[Problem to work on]
Please transcribe the lines below exactly, and leave every image behind.

[Record extracts]
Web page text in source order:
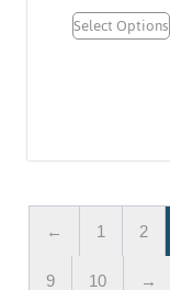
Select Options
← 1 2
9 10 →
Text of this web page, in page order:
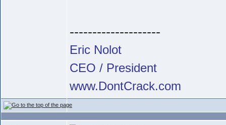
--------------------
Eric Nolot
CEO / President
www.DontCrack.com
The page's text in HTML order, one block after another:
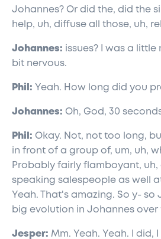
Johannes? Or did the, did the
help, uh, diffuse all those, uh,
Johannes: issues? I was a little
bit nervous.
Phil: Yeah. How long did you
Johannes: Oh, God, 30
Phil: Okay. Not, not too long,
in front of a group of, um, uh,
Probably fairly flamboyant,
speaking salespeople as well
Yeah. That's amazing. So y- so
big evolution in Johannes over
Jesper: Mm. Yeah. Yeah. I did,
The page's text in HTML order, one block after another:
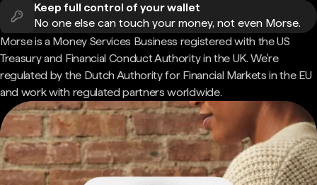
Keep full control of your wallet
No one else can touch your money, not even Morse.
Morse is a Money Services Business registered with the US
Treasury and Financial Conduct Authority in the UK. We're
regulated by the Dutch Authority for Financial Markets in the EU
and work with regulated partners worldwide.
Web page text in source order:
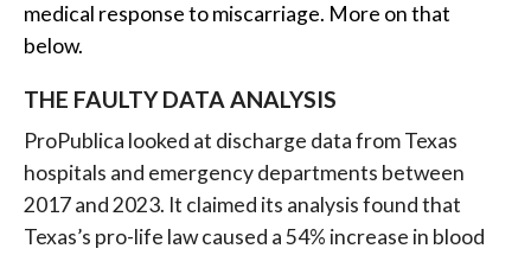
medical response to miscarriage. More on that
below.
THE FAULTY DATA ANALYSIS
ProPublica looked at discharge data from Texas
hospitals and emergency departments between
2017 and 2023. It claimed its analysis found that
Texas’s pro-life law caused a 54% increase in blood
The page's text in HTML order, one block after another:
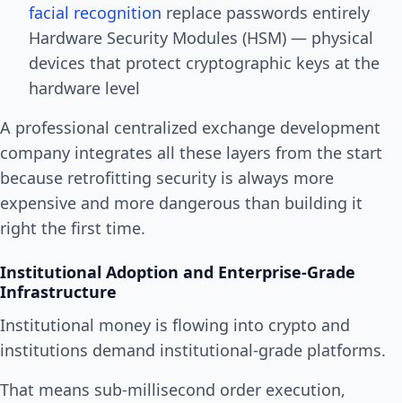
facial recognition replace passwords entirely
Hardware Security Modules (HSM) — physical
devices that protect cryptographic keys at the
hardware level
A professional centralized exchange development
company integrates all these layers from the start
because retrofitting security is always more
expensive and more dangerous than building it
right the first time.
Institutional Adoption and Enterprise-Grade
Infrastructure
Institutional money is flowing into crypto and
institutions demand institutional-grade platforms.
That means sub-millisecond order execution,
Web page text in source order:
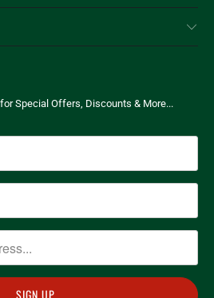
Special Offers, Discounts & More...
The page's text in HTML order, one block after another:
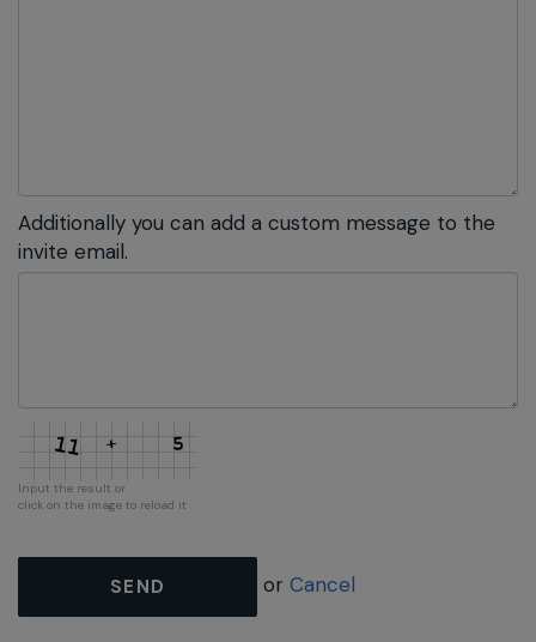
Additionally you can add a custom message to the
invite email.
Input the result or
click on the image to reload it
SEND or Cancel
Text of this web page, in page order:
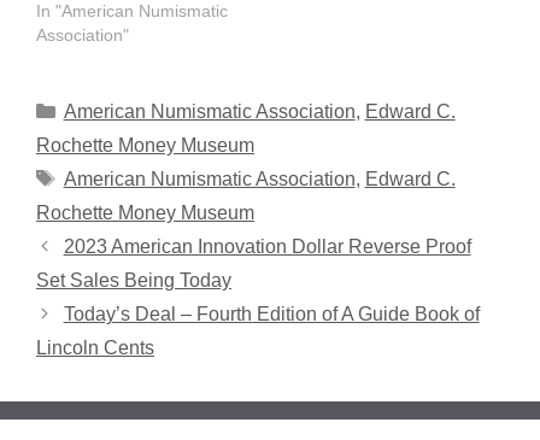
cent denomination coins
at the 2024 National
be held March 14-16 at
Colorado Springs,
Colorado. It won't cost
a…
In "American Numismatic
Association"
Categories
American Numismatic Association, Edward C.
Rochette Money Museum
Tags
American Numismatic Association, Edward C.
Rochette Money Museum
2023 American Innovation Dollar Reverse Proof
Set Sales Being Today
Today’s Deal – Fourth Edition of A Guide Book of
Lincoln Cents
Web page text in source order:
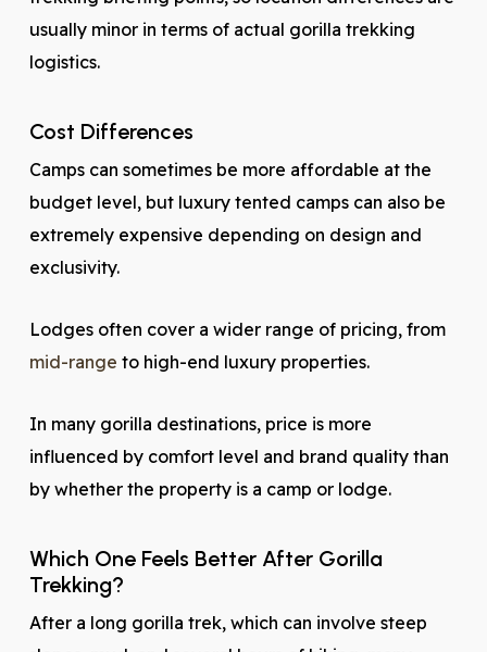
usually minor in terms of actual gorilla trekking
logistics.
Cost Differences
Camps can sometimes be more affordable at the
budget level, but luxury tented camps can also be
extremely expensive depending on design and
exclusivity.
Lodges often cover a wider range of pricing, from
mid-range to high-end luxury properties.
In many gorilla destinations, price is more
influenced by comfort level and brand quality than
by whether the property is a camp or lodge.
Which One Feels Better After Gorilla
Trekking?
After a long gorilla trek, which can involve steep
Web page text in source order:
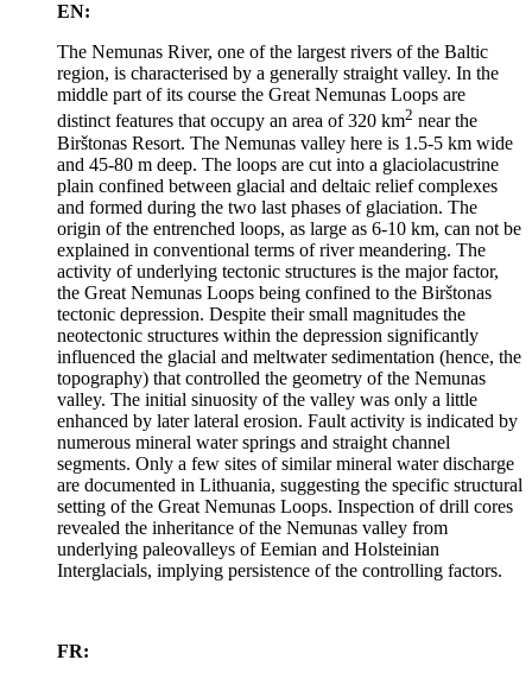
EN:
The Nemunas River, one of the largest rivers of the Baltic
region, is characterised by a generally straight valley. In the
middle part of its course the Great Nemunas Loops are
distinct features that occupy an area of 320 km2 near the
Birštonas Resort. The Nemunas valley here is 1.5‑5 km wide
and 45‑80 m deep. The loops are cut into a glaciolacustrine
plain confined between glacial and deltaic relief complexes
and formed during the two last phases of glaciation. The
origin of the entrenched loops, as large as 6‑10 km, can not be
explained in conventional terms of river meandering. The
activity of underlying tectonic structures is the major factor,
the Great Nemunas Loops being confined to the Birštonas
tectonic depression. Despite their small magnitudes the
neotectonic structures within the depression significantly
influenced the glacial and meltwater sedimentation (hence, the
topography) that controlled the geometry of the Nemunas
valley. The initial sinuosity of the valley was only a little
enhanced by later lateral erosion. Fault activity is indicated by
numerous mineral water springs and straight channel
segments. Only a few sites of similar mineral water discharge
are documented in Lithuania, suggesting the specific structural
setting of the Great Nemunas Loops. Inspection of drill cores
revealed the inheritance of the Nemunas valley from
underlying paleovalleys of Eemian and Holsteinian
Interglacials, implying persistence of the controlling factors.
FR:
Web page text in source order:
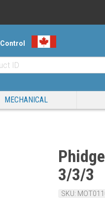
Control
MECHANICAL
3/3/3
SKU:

[Solution to this problem]
Web page text in source order:
Select Options
← 1 2
9 10 →
Text of this web page, in page order:
--------------------
Eric Nolot
CEO / President
www.DontCrack.com
The page's text in HTML order, one block after another:
Johannes? Or did the, did the
help, uh, diffuse all those, uh,
Johannes: issues? I was a little
bit nervous.
Phil: Yeah. How long did you
Johannes: Oh, God, 30
Phil: Okay. Not, not too long,
in front of a group of, um, uh,
Probably fairly flamboyant,
speaking salespeople as well
Yeah. That's amazing. So y- so
big evolution in Johannes over
Jesper: Mm. Yeah. Yeah. I did,
The page's text in HTML order, one block after another:
Keep full control of your wallet
No one else can touch your money, not even Morse.
Morse is a Money Services Business registered with the US
Treasury and Financial Conduct Authority in the UK. We're
regulated by the Dutch Authority for Financial Markets in the EU
and work with regulated partners worldwide.
Web page text in source order:
medical response to miscarriage. More on that
below.
THE FAULTY DATA ANALYSIS
ProPublica looked at discharge data from Texas
hospitals and emergency departments between
2017 and 2023. It claimed its analysis found that
Texas’s pro-life law caused a 54% increase in blood
The page's text in HTML order, one block after another:
facial recognition replace passwords entirely
Hardware Security Modules (HSM) — physical
devices that protect cryptographic keys at the
hardware level
A professional centralized exchange development
company integrates all these layers from the start
because retrofitting security is always more
expensive and more dangerous than building it
right the first time.
Institutional Adoption and Enterprise-Grade
Infrastructure
Institutional money is flowing into crypto and
institutions demand institutional-grade platforms.
That means sub-millisecond order execution,
Web page text in source order:
Special Offers, Discounts & More...
The page's text in HTML order, one block after another:
Additionally you can add a custom message to the
invite email.
Input the result or
click on the image to reload it
SEND or Cancel
Text of this web page, in page order:
cent denomination coins
at the 2024 National
be held March 14-16 at
Colorado Springs,
Colorado. It won't cost
a…
In "American Numismatic
Association"
Categories
American Numismatic Association, Edward C.
Rochette Money Museum
Tags
American Numismatic Association, Edward C.
Rochette Money Museum
2023 American Innovation Dollar Reverse Proof
Set Sales Being Today
Today’s Deal – Fourth Edition of A Guide Book of
Lincoln Cents
Web page text in source order:
usually minor in terms of actual gorilla trekking
logistics.
Cost Differences
Camps can sometimes be more affordable at the
budget level, but luxury tented camps can also be
extremely expensive depending on design and
exclusivity.
Lodges often cover a wider range of pricing, from
mid-range to high-end luxury properties.
In many gorilla destinations, price is more
influenced by comfort level and brand quality than
by whether the property is a camp or lodge.
Which One Feels Better After Gorilla
Trekking?
After a long gorilla trek, which can involve steep
Web page text in source order:
EN:
The Nemunas River, one of the largest rivers of the Baltic
region, is characterised by a generally straight valley. In the
middle part of its course the Great Nemunas Loops are
distinct features that occupy an area of 320 km2 near the
Birštonas Resort. The Nemunas valley here is 1.5‑5 km wide
and 45‑80 m deep. The loops are cut into a glaciolacustrine
plain confined between glacial and deltaic relief complexes
and formed during the two last phases of glaciation. The
origin of the entrenched loops, as large as 6‑10 km, can not be
explained in conventional terms of river meandering. The
activity of underlying tectonic structures is the major factor,
the Great Nemunas Loops being confined to the Birštonas
tectonic depression. Despite their small magnitudes the
neotectonic structures within the depression significantly
influenced the glacial and meltwater sedimentation (hence, the
topography) that controlled the geometry of the Nemunas
valley. The initial sinuosity of the valley was only a little
enhanced by later lateral erosion. Fault activity is indicated by
numerous mineral water springs and straight channel
segments. Only a few sites of similar mineral water discharge
are documented in Lithuania, suggesting the specific structural
setting of the Great Nemunas Loops. Inspection of drill cores
revealed the inheritance of the Nemunas valley from
underlying paleovalleys of Eemian and Holsteinian
Interglacials, implying persistence of the controlling factors.
FR:
Web page text in source order:
Control
MECHANICAL
3/3/3
SKU:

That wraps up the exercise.